If you don't do this job because you love it, then you will be miserable. If your goal in life is to get status, or make money, then find a job more in keeping with that goal. But if you want to be a programmer, than find something you love and do it. Be the best you can possibly be. Be happy. And, strangely, at that point I think you will find the big 4 (or whatever) will be beating down your door to scoop you up.
And to answer your question: Why do those other people get scooped up right out of school. Mainly because they are easy going, confident and look like they will be super fun to work with. Nobody hires new grads because they are "good" (because, with very few exceptions, they aren't).
This is great advice and it's been how I live my life, and it's revealed so many opportunities to me that I never thought I would have.
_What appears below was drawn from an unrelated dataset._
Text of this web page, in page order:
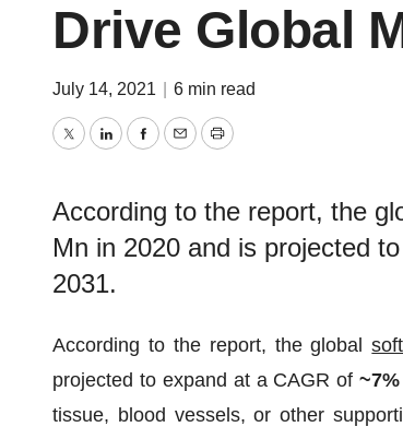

With these big 4 and unicorn onsites, though, that attitude didn't reveal new opportunities to me. It confirmed all of my worst suspicions about how people behave and how big tech companies operate. People actually are going to discriminate against me. These big companies actually are a socioeconomic monoculture. The circumstances of my birth actually will cause people to deny me opportunities regardless of how hard I work to prove them wrong. There actually is a glass ceiling.
I guess I had to get here eventually. It just feels terrible. I spent 8 months preparing for these interviews while working full-time, I aced Facebook and Instacart, aced 4/5 at Google, and got 5 rejections and 0 offers.
The engineer I ate lunch with at Facebook went to a top school. He literally told me that when he interviewed for his internship, he was asked only 1 coding question. It was Three Sum, which is a very well-known and easy question. That got him inside and he converted it to a full-time offer.
Why does he get in based on 1 easy question, but I get asked ~7 algorithms questions, write asymptotically perfect solutions to all of them, and get rejected?
The most frustrating thing about this is all the sacrifices I make in life preparing for this and trying to break through, despite truly not knowing whether it's even possible for me to get accepted by these people.
If they are discriminating, they don't say "we're literally never going to hire you and it's for reasons you can't ever change, so you're free to give up." I would feel better about that because at least I would get my evenings and weekends back. But they would never say that, they'll just keep encouraging me to sacrifice all my evenings and weekends for the rest of my life until I give up and blame myself.
So I'll never receive any signal for when I should stop. I'm just perpetually stuck in this mode of having my entire personal life on hold trying to get into companies that simply don't hire people like me regardless of technical performance or merit.
I've spent 30 unpaid hours per week over the last 8 months studying for this and I have nothing to show for it. It's not like knowing how to invert a binary tree on a whiteboard is transferrable and benefits me elsewhere in life, this is completely trivial and useless knowledge for me. It's not worth anything to me anymore, it's a thousand hours of unpaid overtime devoted to passing technical interviews that I then pass and still get rejected anyway.
And I honestly don't know what else to do now other than to continue giving unpaid 30-hour weeks to Google and Facebook's recruiting processes. What else am I supposed to do? That's where all the advancement is, what else is there for me to do?? Am I supposed to just accept my lot in life like a pauper in feudal Europe? Where is there any happiness to be found in just accepting this?